# Data Cleaning & Quality Checks


In this notebook I perform the data cleaning and basic data quality checks for all the datasets used in this project. The goal is to transform the raw GeoJSON files into clean GeoDataFrames that can be used for exploratory data analysis and spatial analysis.

This includes:
- Basic preprocessing (column selection, data types, CRS)
- Consistency and validity checks
- Spatial validity checks
- Fixing or removing invalid records

The cleaned datasets are saved into the `data/processed/` folder and will be used in the EDA notebooks.

## 1. Source
The following datasets were downloaded from the Buenos Aires open data portal.

For more info about each dataset and their columns, visit the following links:


- **Dataset:** Paradas de Colectivo (GeoJSON)

    - **Link:** [Buenos Aires Data - Paradas de Colectivo][bus_stops]

- **Dataset:** Callejero (GeoJSON)

    - **Link:** [Buenos Aires Data - Callejero][callejero]

- **Dataset:** Comunas (GeoJSON)

    - **Link:** [Buenos Aires Data - Comunas][comunas]

- **Dataset** Barrios (GeoJSON)
    - **Link:** [Buenos Aires Data - Barios][barrios]

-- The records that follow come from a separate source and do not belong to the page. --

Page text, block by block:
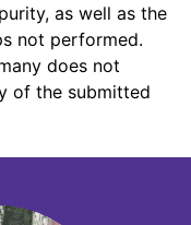
as well as the
not performed.
does not
of the submitted
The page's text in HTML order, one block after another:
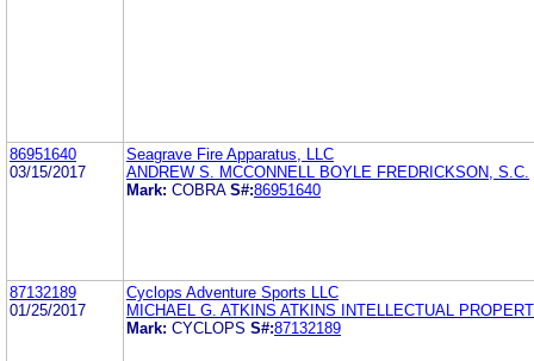
86951640
03/15/2017
Seagrave Fire Apparatus, LLC
ANDREW S. MCCONNELL BOYLE FREDRICKSON, S.C.
Mark: COBRA S#:86951640
87132189
01/25/2017
Cyclops Adventure Sports LLC
MICHAEL G. ATKINS ATKINS INTELLECTUAL
Mark: CYCLOPS S#:87132189
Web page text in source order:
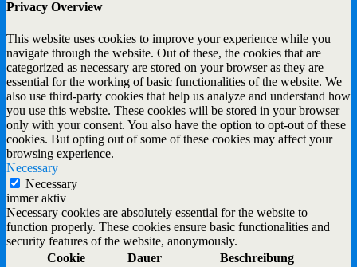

[bus_stops]: https://data.buenosaires.gob.ar/dataset/colectivos-paradas/resource/e9699a48-7189-499f-ab3b-d164fd7a1730
[callejero]: https://data.buenosaires.gob.ar/dataset/calles/resource/juqdkmgo-301-resource
[comunas]: https://data.buenosaires.gob.ar/dataset/comunas/resource/b0b627ac-5b47-4574-89ac-6999b63598ee
[barrios]: https://data.buenosaires.gob.ar/dataset/barrios/resource/1c3d185b-fdc9-474b-b41b-9bd960a3806e

## 2. Imports

In [1]:
import pandas as pd
import geopandas as gpd
import numpy as np
from normalize_columns import normalize_columns
from normalize_strings import normalize_strings
from shapely.geometry import box
from pathlib import Path
import sys

ModuleNotFoundError: No module named 'normalize_columns'

## 3. Loading Data

In [None]:
sys.path.append(str(Path.cwd().parent / "src"))
PROJECT_ROOT = Path.cwd().parent 
DATA_PATH = PROJECT_ROOT / "data" / "raw" 

DATA_PATH.exists()

True

In [None]:
stops_raw = gpd.read_file(DATA_PATH / "paradas-de-colectivo.geojson")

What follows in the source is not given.